*INSTRUCTIONS TO FOLLOW*.
Using the entries that follow, establish how many lines contain the word "Pavlik" and give only that figure.

*DATA FOR PROCESSING*.
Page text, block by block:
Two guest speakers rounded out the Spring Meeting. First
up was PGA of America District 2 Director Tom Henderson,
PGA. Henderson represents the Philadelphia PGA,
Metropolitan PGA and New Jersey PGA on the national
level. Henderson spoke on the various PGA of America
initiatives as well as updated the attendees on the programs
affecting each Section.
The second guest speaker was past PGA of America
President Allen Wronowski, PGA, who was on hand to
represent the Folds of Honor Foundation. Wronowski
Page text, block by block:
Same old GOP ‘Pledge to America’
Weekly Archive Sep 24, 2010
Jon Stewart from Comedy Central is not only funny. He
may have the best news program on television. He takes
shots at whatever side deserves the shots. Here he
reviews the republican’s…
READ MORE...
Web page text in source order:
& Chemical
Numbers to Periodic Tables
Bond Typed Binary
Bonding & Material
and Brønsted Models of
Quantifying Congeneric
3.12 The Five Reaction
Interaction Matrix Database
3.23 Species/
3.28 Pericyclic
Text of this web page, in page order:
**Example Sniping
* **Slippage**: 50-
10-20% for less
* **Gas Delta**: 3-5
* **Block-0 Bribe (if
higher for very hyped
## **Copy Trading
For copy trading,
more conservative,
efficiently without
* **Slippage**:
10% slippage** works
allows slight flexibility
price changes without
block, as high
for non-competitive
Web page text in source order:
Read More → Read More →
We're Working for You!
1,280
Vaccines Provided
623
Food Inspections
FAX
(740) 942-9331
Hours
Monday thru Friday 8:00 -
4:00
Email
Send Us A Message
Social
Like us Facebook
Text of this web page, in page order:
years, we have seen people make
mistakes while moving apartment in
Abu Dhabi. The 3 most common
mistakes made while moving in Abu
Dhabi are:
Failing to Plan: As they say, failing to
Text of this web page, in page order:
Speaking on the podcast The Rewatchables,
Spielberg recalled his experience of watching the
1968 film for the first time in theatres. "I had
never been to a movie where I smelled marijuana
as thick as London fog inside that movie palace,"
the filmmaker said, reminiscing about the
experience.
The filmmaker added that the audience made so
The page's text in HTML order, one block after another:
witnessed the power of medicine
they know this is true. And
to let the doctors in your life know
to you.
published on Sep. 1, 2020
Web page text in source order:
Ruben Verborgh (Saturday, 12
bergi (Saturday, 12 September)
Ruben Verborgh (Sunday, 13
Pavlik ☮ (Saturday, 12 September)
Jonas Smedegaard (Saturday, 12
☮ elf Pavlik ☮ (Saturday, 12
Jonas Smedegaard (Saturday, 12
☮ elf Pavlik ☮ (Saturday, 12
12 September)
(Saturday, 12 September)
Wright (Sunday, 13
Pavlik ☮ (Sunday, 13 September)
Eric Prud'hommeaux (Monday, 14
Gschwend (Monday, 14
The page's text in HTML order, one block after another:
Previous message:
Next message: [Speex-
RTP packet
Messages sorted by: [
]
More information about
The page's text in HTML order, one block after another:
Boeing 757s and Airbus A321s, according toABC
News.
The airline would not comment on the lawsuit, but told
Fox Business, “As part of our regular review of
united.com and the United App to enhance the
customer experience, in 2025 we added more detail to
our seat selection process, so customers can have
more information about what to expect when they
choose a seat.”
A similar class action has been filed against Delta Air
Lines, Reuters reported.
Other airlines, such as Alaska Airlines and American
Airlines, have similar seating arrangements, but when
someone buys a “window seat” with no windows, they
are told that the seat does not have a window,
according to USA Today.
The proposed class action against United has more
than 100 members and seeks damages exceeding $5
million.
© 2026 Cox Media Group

*ANSWER BOX*.
4